Alt- text: A closeup of a Southern yellowjacket queen.
Southern yellowjacket queens can be mistaken for Asian giant hornets because of their size and coloring. They are much larger than worker yellowjackets and are seen mostly in the spring as they search for nesting sites. (Photo by MSU Extension Service/Blake Layton)

Story by Susan M. Collins-Smith, MSU Extension Service

News reports of a new, invasive hornet spotted in the Northwest has heightened people’s awareness of flying insects recently.

The Asian giant hornet, also called a murder hornet, has been confirmed in the state of Washington.

Mississippians likely will not see the aggressive species for some time, if at all, said Mississippi State University Extension Service entomologist Blake Layton. However, some people believe they have already seen the Asian hornet here.

“I had a call on Monday morning from a lady in Alabama who was pretty sure they’d killed an Asian hornet at her house over the weekend,” Layton said. “They killed it after it lit on her daughter’s shoulder, and they sent me a photo. It turned out to be a periodic cicada.”

Periodic cicadas are one of four insects found in Mississippi that can be confused with the Asian giant hornet, Layton said. European hornets, cicada killers and Southern yellowjacket queens also are similar in appearance to this pest.

Asian giant hornets can be more than 2 inches long. They have large, orange heads with big mandibles used to kill their prey, which include honeybees. Their bodies are black with orange stripes, and they have large, clear wings.

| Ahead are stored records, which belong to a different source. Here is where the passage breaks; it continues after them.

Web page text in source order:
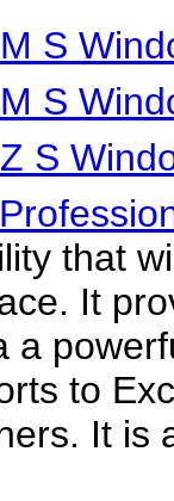
S
S
S
that
It
a
to
It is
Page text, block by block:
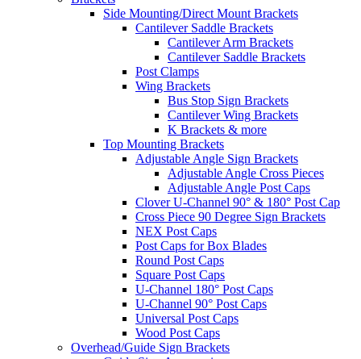
Side Mounting/Direct Mount Brackets
Cantilever Saddle Brackets
Cantilever Arm Brackets
Cantilever Saddle Brackets
Post Clamps
Wing Brackets
Bus Stop Sign Brackets
Cantilever Wing Brackets
K Brackets & more
Top Mounting Brackets
Adjustable Angle Sign Brackets
Adjustable Angle Cross Pieces
Adjustable Angle Post Caps
Clover U-Channel 90° & 180° Post Cap
Cross Piece 90 Degree Sign Brackets
NEX Post Caps
Post Caps for Box Blades
Round Post Caps
Square Post Caps
U-Channel 180° Post Caps
U-Channel 90° Post Caps
Universal Post Caps
Wood Post Caps
Overhead/Guide Sign Brackets
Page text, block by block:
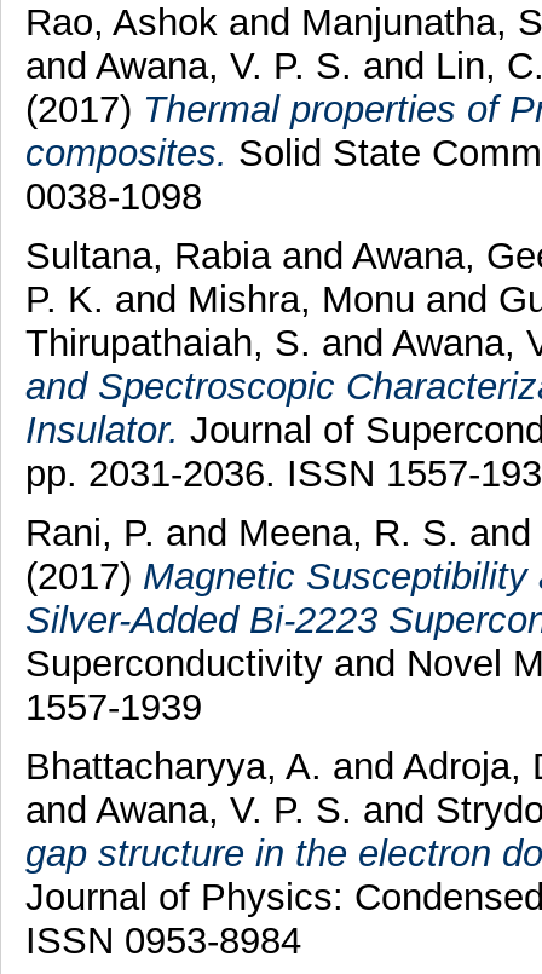
Rao, Ashokand Manjunatha,
and Awana, V. P. S. and Lin,
(2017) Thermal properties of
composites. Solid State
0038-1098
Sultana, Rabiaand Awana,
P. K. and Mishra, Monu and
Thirupathaiah, S. and Awana,
and Spectroscopic
Insulator. Journal of
pp. 2031-2036. ISSN 1557-
Rani, P. and Meena, R. S. and
(2017) Magnetic
Silver-Added Bi-2223
Superconductivity and Novel
1557-1939
Bhattacharyya, A. and Adroja,
and Awana, V. P. S. and
gap structure in the electron
Journal of Physics:
ISSN 0953-8984

Their long stingers can inject potent venom that sometimes causes severe allergic reactions and possibly death in humans and large animals.

A few Asian hornets can wipe out a colony of bees in a matter of hours.

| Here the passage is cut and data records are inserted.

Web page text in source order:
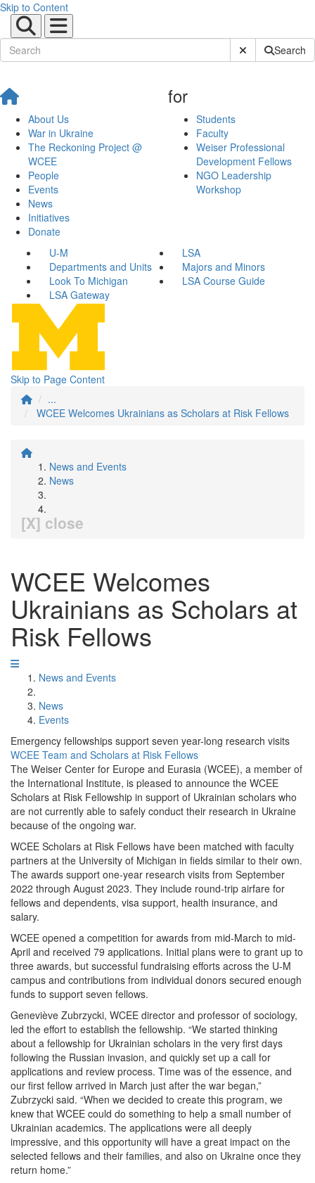
Skip to Content
Submit SiteSearch
About Us
War in Ukraine
The Reckoning Project @
WCEE
People
Events
News
Initiatives
Donate
for
Students
Faculty
Weiser Professional
Development Fellows
NGO Leadership
Workshop
U-M
LSA
Departments and Units
Majors and Minors
Look To Michigan
LSA Course Guide
LSA Gateway
Skip to Page Content
...
WCEE Welcomes Ukrainians as Scholars at Risk Fellows
News and Events
News
[X] close
WCEE Welcomes
Ukrainians as Scholars at
Risk Fellows
News and Events
News
Events
Emergency fellowships support seven year-long research visits
WCEE Team and Scholars at Risk Fellows
The Weiser Center for Europe and Eurasia (WCEE), a member of
the International Institute, is pleased to announce the WCEE
Scholars at Risk Fellowship in support of Ukrainian scholars who
are not currently able to safely conduct their research in Ukraine
because of the ongoing war.
WCEE Scholars at Risk Fellows have been matched with faculty
partners at the University of Michigan in fields similar to their own.
The awards support one-year research visits from September
2022 through August 2023. They include round-trip airfare for
fellows and dependents, visa support, health insurance, and
salary.
WCEE opened a competition for awards from mid-March to mid-
April and received 79 applications. Initial plans were to grant up to
three awards, but successful fundraising efforts across the U-M
campus and contributions from individual donors secured enough
funds to support seven fellows.
Geneviève Zubrzycki, WCEE director and professor of sociology,
led the effort to establish the fellowship. “We started thinking
about a fellowship for Ukrainian scholars in the very first days
following the Russian invasion, and quickly set up a call for
applications and review process. Time was of the essence, and
our first fellow arrived in March just after the war began,”
Zubrzycki said. “When we decided to create this program, we
knew that WCEE could do something to help a small number of
Ukrainian academics. The applications were all deeply
impressive, and this opportunity will have a great impact on the
selected fellows and their families, and also on Ukraine once they
return home.”

While periodic cicadas do not have the same body shape as Asian giant hornets, people can confuse them with the invasive pest. Both are large with orange and black bodies and large, clear wings, and they both make a buzzing sound in flight. There are several different broods, or species groups, of periodic cidadas that occur intermittently in the East and Midwest. Three broods appear occasionally in Mississippi.

“This is not an emergence year for any of the three broods that we have in Mississippi,” Layton said. “But occasionally, there is one that shows up for the party on the wrong year.”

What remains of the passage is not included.